To those of us accustomed to barking, this may sound untenable. But it's a philosophy promoted by driving experts and anger-management instructors, too, the prevailing mantra being, "It's all about how YOU respond."
"And what do you have to lose, really, to let someone in?" says John Bowman, a spokesman for the National Motorists Association. "You might as well be the bigger person."
Far better to remain calm, he says. Use the incident as a lesson of what not to do, as a reminder to be a courteous driver yourself. "If you get stressed out, you may make an erratic driving maneuver and be unsafe in the process," Bowman says.
8 reasons to chill the heck out
Still want to stick with the alternative? Then consider what happens when you do get mad:
- Venting generates anxiety.
- Anxiety causes blood pressure to rise and immunity to weaken.
- Anger affects judgment. "It makes it more likely that you're going to snap, or do something impulsive," says James.
- Tailgating, brake stomping, weaving or unsafe passing puts everyone in danger.
- Anger begets more anger, following us to home and work. Other people dislike the venting.
- Rage sets off rage in other drivers, beginning an arms race between two 4,000-pound missiles.
- Berating other drivers teaches the kids in the backseat unkind attitudes about other people. "When a teen is ready to learn to drive, that's not when you start modeling good behavior. You start modeling behavior from the moment they're in the car," says Bruce Hamilton, a spokesman for the AAA Foundation for Traffic Safety.
- Intolerance becomes habit. "So if you are well-practiced as a driver for thinking intolerantly, you are going to transfer this to other areas of life," James says.
On the flip side, practice empathy toward other drivers and you'll likely be more empathetic at home, work and school. The key on the road, say experts, is to remember that you've probably made the same annoying mistake yourself, then cut the other guy some slack.
"People often say things like, 'Look at that idiot. He forgot to turn off his signal.' Why do we have to think he's an idiot because he forgot to turn off his signal? We do that, too," says James. "We just have to stop the habit of aggressive thinking."

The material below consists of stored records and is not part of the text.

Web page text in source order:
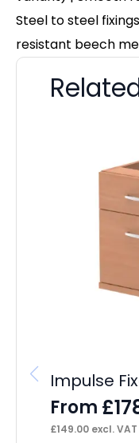
Steel to steel
resistant beech
Impulse
From £
£149.00 excl. VAT
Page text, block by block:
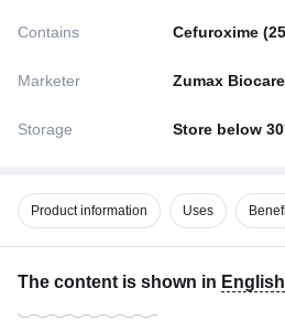
Contains Cefuroxime
Marketer Zumax Biocare
Storage Store below
Product information Uses
The content is shown in English
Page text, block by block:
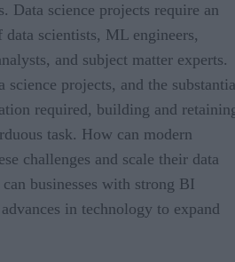
Data science projects require an
scientists, ML engineers,
and subject matter experts.
science projects, and the
required, building and
task. How can modern
challenges and scale their data
businesses with strong BI
in technology to expand
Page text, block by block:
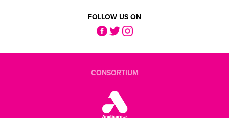
FOLLOW US ON
CONSORTIUM
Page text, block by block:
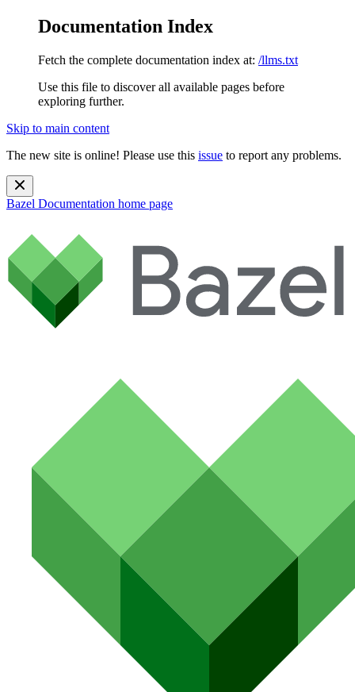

Other tips if things get rough:
- Sing. It requires deep breaths, which prevents the short quick breaths of anxiety. It's also a happy distraction.
- Pull over. Make a call or adjust the radio to refocus your thinking.
- Leave earlier. It's very difficult to quell anxiety when you fear being late.
- Don't clench. Periodically check your grip and relax.
- Record yourself. Hearing words and tone can provide a helpful shock.
- Remember those big ears in the back seat.
- Know that no matter what you'd like to do, it's not going to succeed in teaching the other guy a lesson.